The question Safely iterating over WeakKeyDictionary and WeakValueDictionary did not put me at ease as I had hoped, and it's old enough that it's worth asking again rather than commenting.
Suppose I have a class MyHashable
that's hashable, and I want to build a WeakSet
:
obj1 = MyHashable()
obj2 = MyHashable()
obj3 = MyHashable()
obj2.cycle_sibling = obj3
obj3.cycle_sibling = obj2
ws = WeakSet([obj1, obj2, obj3])
Then I delete some local variables, and convert to a list in preparation for a later loop:
del obj2
del obj3
list_remaining = list(ws)
The question I cite seems to claim this is just fine, but even without any kind of explicit for
loop, have I not already risked the cyclic garbage collector kicking in during the constructor of list_remaining
and changing the size of the set?
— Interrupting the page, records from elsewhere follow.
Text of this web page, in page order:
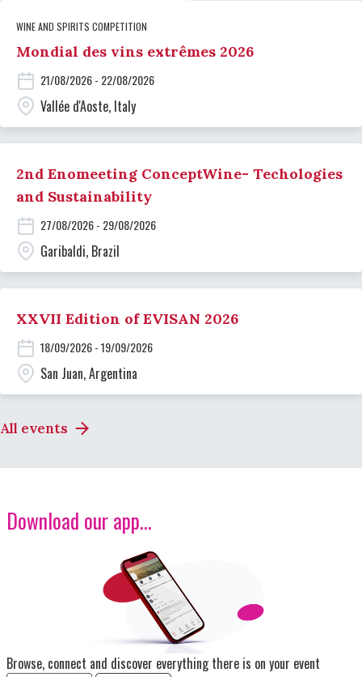
WINE AND SPIRITS COMPETITION
Mondial des vins extrêmes 2026
21/08/2026 - 22/08/2026
Vallée d'Aoste, Italy
2nd Enomeeting ConceptWine- Techologies
and Sustainability
27/08/2026 - 29/08/2026
Garibaldi, Brazil
XXVII Edition of EVISAN 2026
18/09/2026 - 19/09/2026
San Juan, Argentina
All events
Download our app...
Browse, connect and discover everything there is on your event
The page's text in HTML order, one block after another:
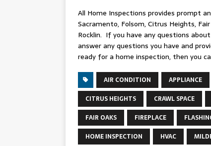
All Home Inspections provides prompt
Sacramento, Folsom, Citrus Heights,
Rocklin. If you have any questions
answer any questions you have and
ready for a home inspection, then you
AIR CONDITION APPLIANCE
CITRUS HEIGHTS
CRAWL SPACE
FAIR OAKS
FIREPLACE
HOME INSPECTION
HVAC
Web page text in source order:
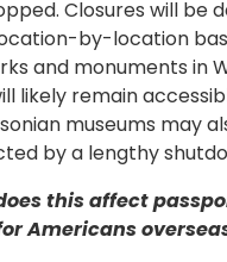
Closures will be
by-location
and monuments in
likely remain
museums may
by a lengthy
this affect
Americans
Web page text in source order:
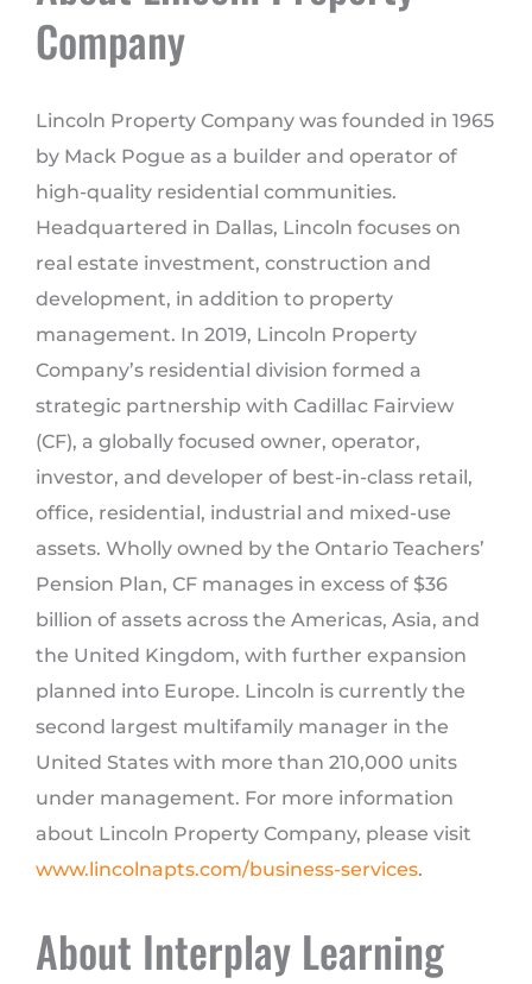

I would expect this problem to be rare enough that it would be difficult to detect experimentally, but could crash my program once in a blue moon.
I don't even feel like the various commenters on that post really came to an agreement whether something like
for obj in list(ws):
...
was ok, but they did all seem to assume that list(ws)
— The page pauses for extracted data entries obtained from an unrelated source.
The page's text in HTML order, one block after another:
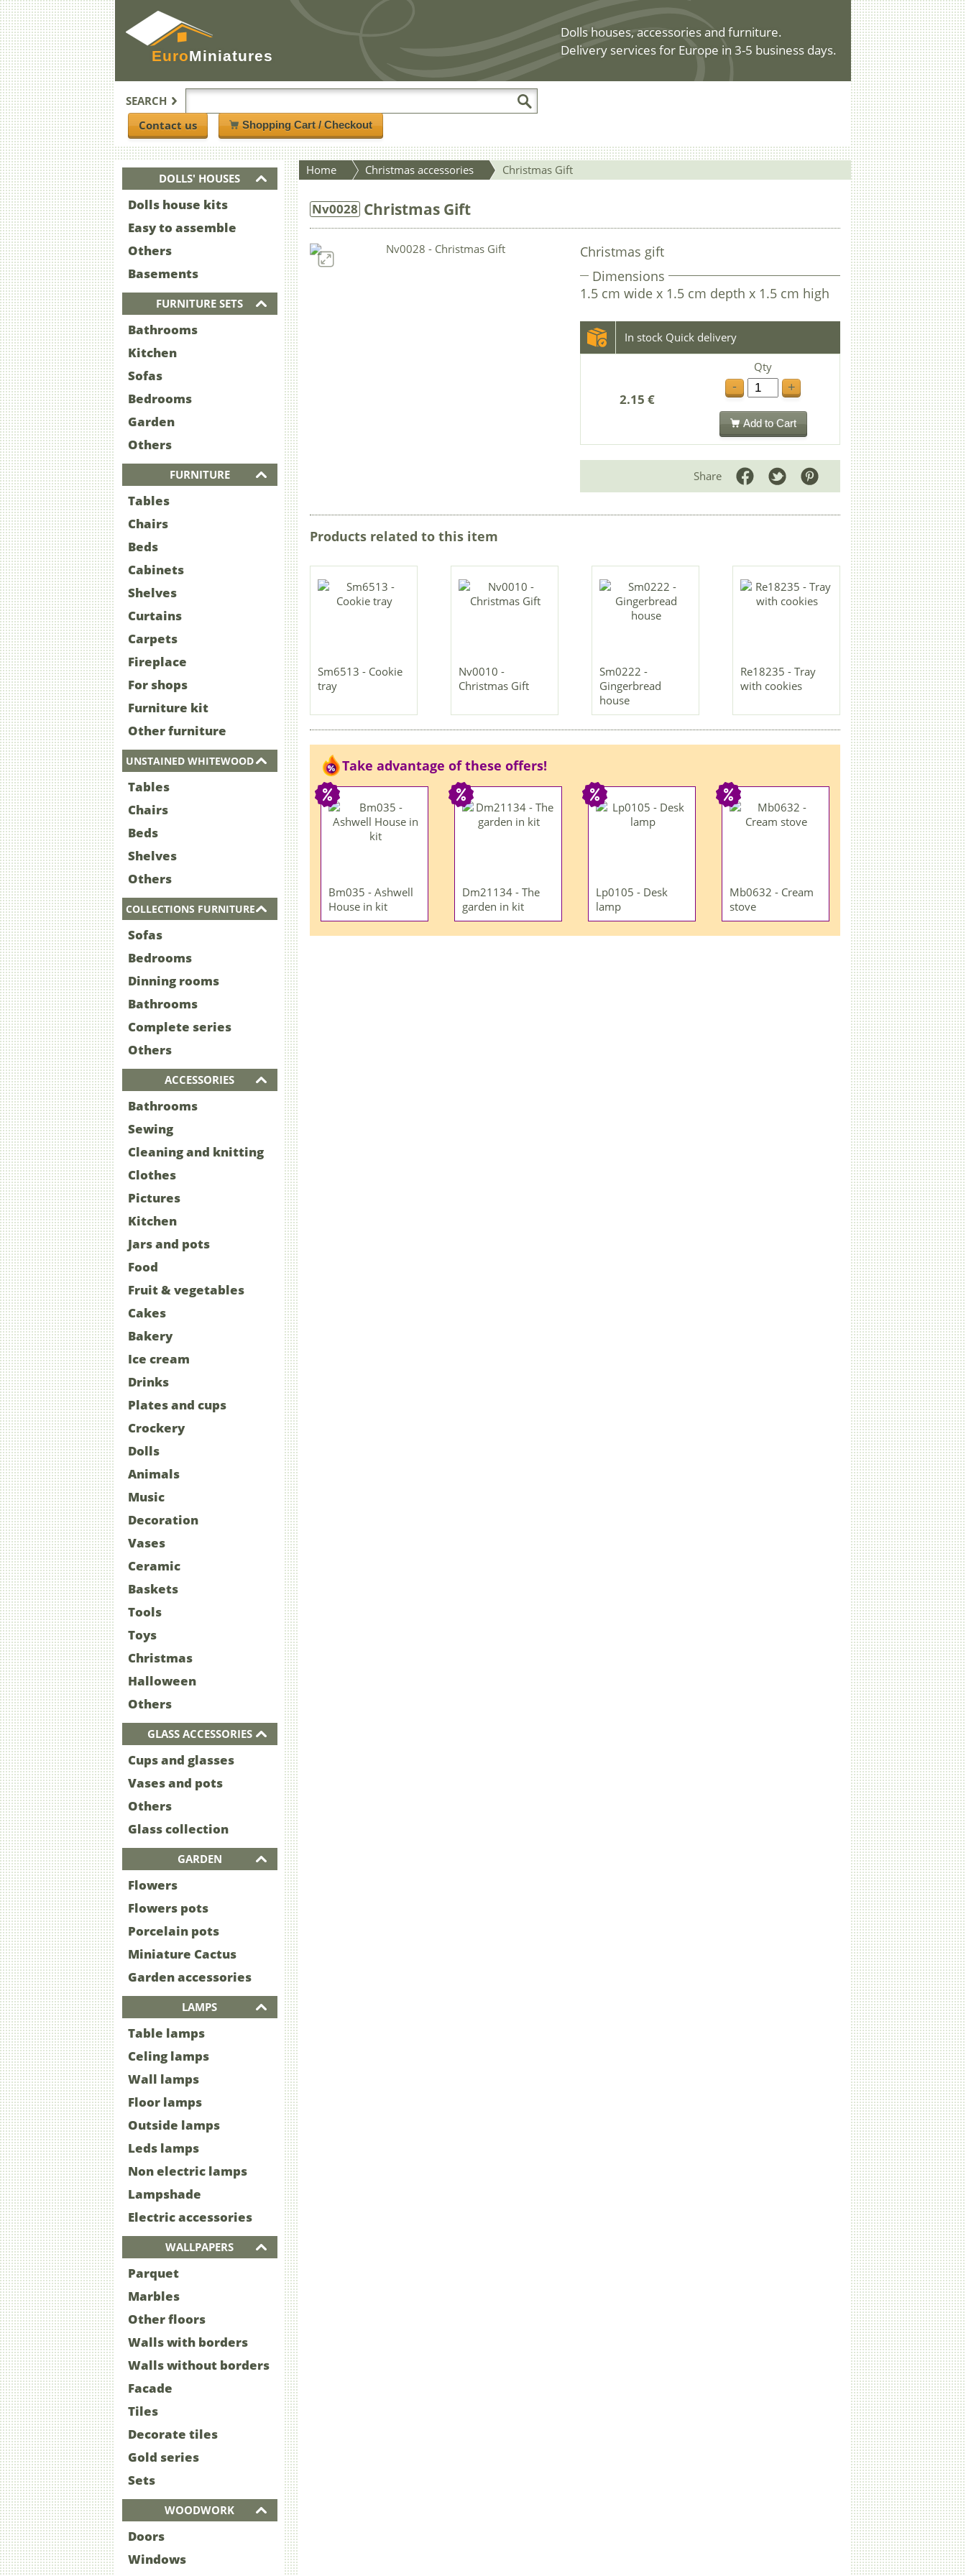
EuroMiniatures
Dolls houses, accessories and furniture.
Delivery services for Europe in 3-5 business days.
SEARCH
Contact us
Shopping Cart / Checkout
DOLLS' HOUSES
Dolls house kits
Easy to assemble
Others
Basements
FURNITURE SETS
Bathrooms
Kitchen
Sofas
Bedrooms
Garden
Others
FURNITURE
Tables
Chairs
Beds
Cabinets
Shelves
Curtains
Carpets
Fireplace
For shops
Furniture kit
Other furniture
UNSTAINED WHITEWOOD
Tables
Chairs
Beds
Shelves
Others
COLLECTIONS FURNITURE
Sofas
Bedrooms
Dinning rooms
Bathrooms
Complete series
Others
ACCESSORIES
Bathrooms
Sewing
Cleaning and knitting
Clothes
Pictures
Kitchen
Jars and pots
Food
Fruit & vegetables
Cakes
Bakery
Ice cream
Drinks
Plates and cups
Crockery
Dolls
Animals
Music
Decoration
Vases
Ceramic
Baskets
Tools
Toys
Christmas
Halloween
Others
GLASS ACCESSORIES
Cups and glasses
Vases and pots
Others
Glass collection
GARDEN
Flowers
Flowers pots
Porcelain pots
Miniature Cactus
Garden accessories
LAMPS
Table lamps
Celing lamps
Wall lamps
Floor lamps
Outside lamps
Leds lamps
Non electric lamps
Lampshade
Electric accessories
WALLPAPERS
Parquet
Marbles
Other floors
Walls with borders
Walls without borders
Facade
Tiles
Decorate tiles
Gold series
Sets
WOODWORK
Doors
Windows
Nv0028 Christmas Gift
Christmas gift
Dimensions
1.5 cm wide x 1.5 cm depth x 1.5 cm high
In stock Quick delivery
2.15 €
Qty
-
+
Add to Cart
Share
Products related to this item
Sm6513 - Cookie
tray
Nv0010 -
Christmas Gift
Sm0222 -
Gingerbread
house
Re18235 - Tray
with cookies
Take advantage of these offers!
Bm035 - Ashwell
House in kit
Dm21134 - The
garden in kit
Lp0105 - Desk
lamp
Mb0632 - Cream
stove
Home Christmas accessories Christmas Gift
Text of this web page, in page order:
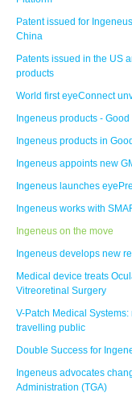
Patent issued for
China
Patents issued in the US
products
World first eyeConnect
Ingeneus products -
Ingeneus products in
Ingeneus appoints new
Ingeneus launches
Ingeneus works with
Ingeneus on the move
Ingeneus develops new
Medical device treats
Vitreoretinal Surgery
V-Patch Medical
travelling public
Double Success for
Ingeneus advocates
Administration (TGA)
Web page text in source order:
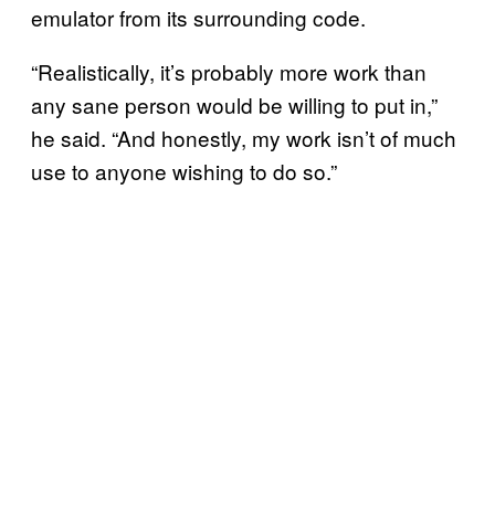
emulator from its surrounding code.
“Realistically, it’s probably more work than
any sane person would be willing to put in,”
he said. “And honestly, my work isn’t of much
use to anyone wishing to do so.”

itself can run all the way through without crashing, and I'm not even convinced of that. Does the list
constructor avoid using iterators somehow and thus not care about set size changes? Can garbage collection not occur during a list
constructor because list
is built-in?
For the moment I've written my code to destructively pop
items out of the WeakSet
, thus avoiding iterators altogether. I don't mind doing it destructively because at that point in my code I'm done with the WeakSet
anyway. But I don't know if I'm being paranoid.
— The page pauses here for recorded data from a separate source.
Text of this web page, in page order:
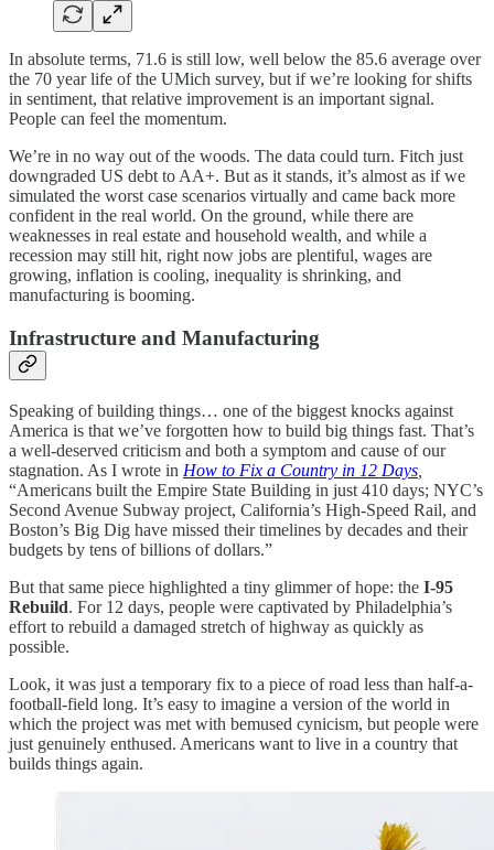
In absolute terms, 71.6 is still low, well below the 85.6 average over
the 70 year life of the UMich survey, but if we’re looking for shifts
in sentiment, that relative improvement is an important signal.
People can feel the momentum.
We’re in no way out of the woods. The data could turn. Fitch just
downgraded US debt to AA+. But as it stands, it’s almost as if we
simulated the worst case scenarios virtually and came back more
confident in the real world. On the ground, while there are
weaknesses in real estate and household wealth, and while a
recession may still hit, right now jobs are plentiful, wages are
growing, inflation is cooling, inequality is shrinking, and
manufacturing is booming.
Infrastructure and Manufacturing
Speaking of building things… one of the biggest knocks against
America is that we’ve forgotten how to build big things fast. That’s
a well-deserved criticism and both a symptom and cause of our
stagnation. As I wrote in How to Fix a Country in 12 Days
“Americans built the Empire State Building in just 410 days; NYC’s
Second Avenue Subway project, California’s High-Speed Rail, and
Boston’s Big Dig have missed their timelines by decades and their
budgets by tens of billions of dollars.”
But that same piece highlighted a tiny glimmer of hope: the I-95
Rebuild. For 12 days, people were captivated by Philadelphia’s
effort to rebuild a damaged stretch of highway as quickly as
possible.
Look, it was just a temporary fix to a piece of road less than half-a-
football-field long. It’s easy to imagine a version of the world in
which the project was met with bemused cynicism, but people were
just genuinely enthused. Americans want to live in a country that
builds things again.
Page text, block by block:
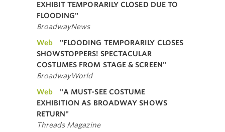
EXHIBIT TEMPORARILY CLOSED DUE TO
FLOODING"
BroadwayNews
Web
"FLOODING TEMPORARILY CLOSES
SHOWSTOPPERS! SPECTACULAR
COSTUMES FROM STAGE & SCREEN"
BroadwayWorld
Web
"A MUST-SEE COSTUME
EXHIBITION AS BROADWAY SHOWS
RETURN"
Threads Magazine
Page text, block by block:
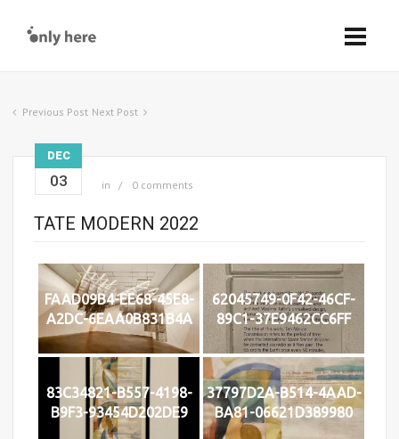
Previous Post Next Post
DEC
03 in 0 comments
TATE MODERN 2022
FAAD09B4-EE68-45E8-
A2DC-6EAA0B831B4A
62045749-0F42-46CF-
89C1-37E9462CC6FF
83C34821-B557-4198-
B9F3-93454D202DE9
37797D2A-B514-4AAD-
BA81-06621D389980
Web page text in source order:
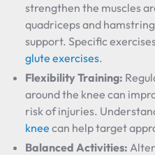
strengthen the muscles
quadriceps and
support. Specific
glute exercises.
Flexibility Training:
around the knee can
risk of injuries.
knee can help target
Balanced Activities:
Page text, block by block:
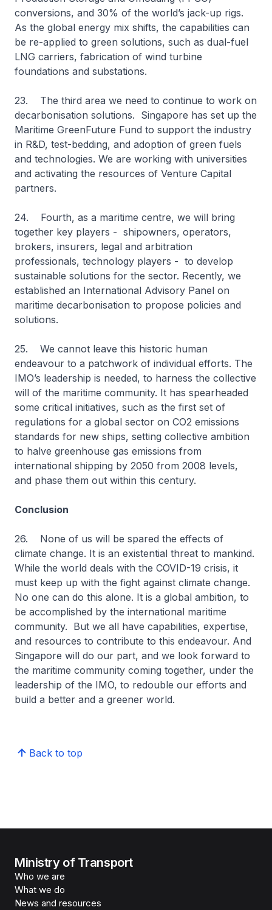
conversions, and 30% of the world’s jack-up rigs.
As the global energy mix shifts, the capabilities can
be re-applied to green solutions, such as dual-fuel
LNG carriers, fabrication of wind turbine
foundations and substations.
23. The third area we need to continue to work on
decarbonisation solutions. Singapore has set up the
Maritime GreenFuture Fund to support the industry
in R&D, test-bedding, and adoption of green fuels
and technologies. We are working with universities
and activating the resources of Venture Capital
partners.
24. Fourth, as a maritime centre, we will bring
together key players - shipowners, operators,
brokers, insurers, legal and arbitration
professionals, technology players - to develop
sustainable solutions for the sector. Recently, we
established an International Advisory Panel on
maritime decarbonisation to propose policies and
solutions.
25. We cannot leave this historic human
endeavour to a patchwork of individual efforts. The
IMO’s leadership is needed, to harness the collective
will of the maritime community. It has spearheaded
some critical initiatives, such as the first set of
regulations for a global sector on CO2 emissions
standards for new ships, setting collective ambition
to halve greenhouse gas emissions from
international shipping by 2050 from 2008 levels,
and phase them out within this century.
Conclusion
26. None of us will be spared the effects of
climate change. It is an existential threat to mankind.
While the world deals with the COVID-19 crisis, it
must keep up with the fight against climate change.
No one can do this alone. It is a global ambition, to
be accomplished by the international maritime
community. But we all have capabilities, expertise,
and resources to contribute to this endeavour. And
Singapore will do our part, and we look forward to
the maritime community coming together, under the
leadership of the IMO, to redouble our efforts and
build a better and a greener world.
Back to top
Ministry of Transport
Who we are
What we do
News and resources
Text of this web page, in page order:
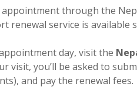
appointment through the
renewal service is
day, visit the
visit, you’ll be asked to
and pay the renewal fees.

The docs are frustratingly lacking in information on this, but looking at the implementation, we can see that WeakSet.__iter__
has a guard against this kind of problem.
During iteration over a WeakSet
, weakref callbacks will add references to a list of pending removals rather than removing references from the underlying set directly. If an element dies before iteration reaches it, the iterator won't yield the element, but you're not going to get a segfault or a RuntimeError: Set changed size during iteration
or anything.
Here's the guard (not threadsafe, despite what the comment says):
class _IterationGuard:
# This context manager registers itself in the current iterators of the
# weak container, such as to delay all removals until the context manager
# exits.
# This technique should be relatively thread-safe (since sets are).
def __init__(self, weakcontainer):
# Don't create cycles
self.weakcontainer = ref(weakcontainer)
def __enter__(self):
w = self.weakcontainer()
if w is not None:
w._iterating.add(self)
return self
def __exit__(self, e, t, b):
w = self.weakcontainer()
if w is not None:
s = w._iterating
s.remove(self)
if not s:
w._commit_removals()
Here's where __iter__
uses the guard:
class WeakSet:
...
def __iter__(self):
with _IterationGuard(self):
for itemref in self.data:
item = itemref()
if item is not None:
# Caveat: the iterator will keep a strong reference to
# `item` until it is resumed or closed.
yield item
And here's where the weakref callback checks the guard:
def _remove(item, selfref=ref(self)):
self = selfref()
if self is not None:
if self._iterating:
self._pending_removals.append(item)
else:
self.data.discard(item)
You can also see the same guard used in WeakKeyDictionary
and WeakValueDictionary
.
On old Python versions (3.0, or 2.6 and earlier), this guard is not present. If you need to support 2.6 or earlier, it looks like it should be safe to use keys
, values
, and items
with the weak dict classes; I list no option for WeakSet because WeakSet didn't exist back then. If there's a safe, non-destructive option on 3.0, I haven't found one, but hopefully no one needs to support 3.0.